Alleged Oral Agreement:
[65] If I am incorrect in my analysis as to the operation of the Statute of Frauds, there remains no triable issue as to whether there was an oral agreement that interest was prime plus 4%. There is simply no evidence other than Ian Bodnar’s assertion that there was an oral agreement with Peter Boban Sr. for a renewal of the mortgage every three years at an interest rate of prime plus 4%.
[66] What evidence there is available, suggests that this was not the case. I point to the following:
a. According to Bodnar, the agreement with respect to interest was struck in 1993, or possibly some time before that. However, the 1996 action commenced by Boban with respect to the mortgage specifically claims interest at 14%. This action provides evidence regarding Boban Sr.’s intention with respect to the interest rate applicable to the mortgage.
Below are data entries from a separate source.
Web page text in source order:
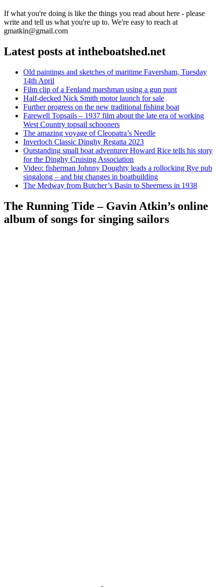
If what you're doing is like the things you read about here - please
write and tell us what you're up to. We're easy to reach at
gmatkin@gmail.com
Latest posts at intheboatshed.net
Old paintings and sketches of maritime Faversham, Tuesday
14th April
Film clip of a Fenland marshman using a gun punt
Half-decked Nick Smith motor launch for sale
Further progress on the new traditional fishing boat
Farewell Topsails – 1937 film about the late era of working
West Country topsail schooners
The amazing voyage of Cleopatra’s Needle
Inverloch Classic Dinghy Regatta 2023
Outstanding small boat adventurer Howard Rice tells his story
for the Dinghy Cruising Association
Video: fisherman Johnny Doughty leads a rollocking Rye pub
singalong – and big changes in boatbuilding
The Medway from Butcher’s Basin to Sheerness in 1938
The Running Tide – Gavin Atkin’s online
album of songs for singing sailors

b. There has been no evidence presented by the Bodnar’s that when they signed the 1996 consent, they disagreed with the amount claimed in the action on the mortgage or the interest rate of 14%. The consent is silent as to interest.
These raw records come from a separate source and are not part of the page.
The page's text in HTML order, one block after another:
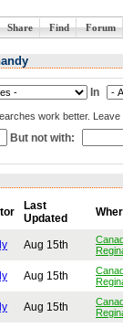
Share Find Forum
In
work better.
But not with:
Last
Updated
Aug 15th
Aug 15th
Aug 15th
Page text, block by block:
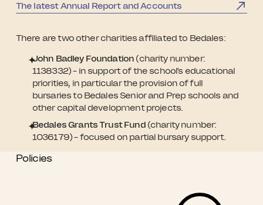
The latest Annual Report and Accounts
There are two other charities affiliated to Bedales:
John Badley Foundation (charity number:
1138332) – in support of the school’s educational
priorities, in particular the provision of full
bursaries to Bedales Senior and Prep schools and
other capital development projects.
Bedales Grants Trust Fund(charity number:
1036179) – focused on partial bursary support.
Policies
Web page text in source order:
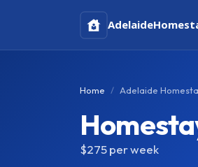
Adelaide
Home Adelaide
$275per week
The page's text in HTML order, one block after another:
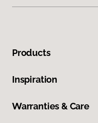
Products
Inspiration
Warranties & Care
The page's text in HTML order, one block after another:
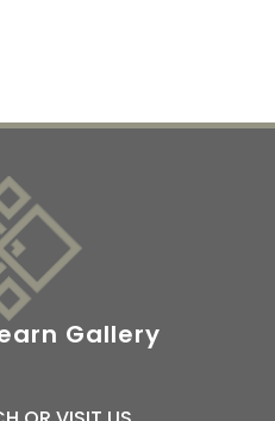
Gallery

c. The limited 1997 correspondence between counsel did not reference any change to the interest rate or dispute as to terms of the mortgage.
d. The 1997 extension agreement, while not signed by Boban, was signed by each of the Bodnar’s and is the most telling of all documents. It specifically stated that the terms and conditions of the mortgage remained in effect. The mortgage clearly provided for 14% interest, and not prime plus 4%. There was no reference to any amendment of the rate. Had there been an agreement providing for an interest rate different than that which is reflected in the mortgage, one would have thought the Bodnar’s would have sought to amend this document.
e. The 1998 consent also makes no mention of the revised rate and from this it is a reasonable inference that the interest rate provided for in the original mortgage was to continue.
[67] I also note that in the pleadings and the evidence before the court on this motion Bodnar has alleged two alternate, and incompatible versions of the alleged mortgage interest rate agreement with Boban, who is now deceased and unable to testify. In the examination of Ian Bodnar, held September 7, 2018, Mr. Bodnar deposed that the prime plus 4% agreement was negotiated at the time the original mortgage terms were discussed. He claims that the prime lending rate at the time was 10%. When an additional 4% is added, this results in the 14% rate demonstrated on the face of the Charge/Mortgage. He provided no evidence that prime was in fact 10% at that time.
[68] Despite these statements that the negotiations and alleged agreement as to the interest rate occurred at the time of the original mortgage, Mr. Bodnar subsequently deposed that he negotiated and agreed to the renewal terms of the mortgage when the mortgage came up for renewal in 1993.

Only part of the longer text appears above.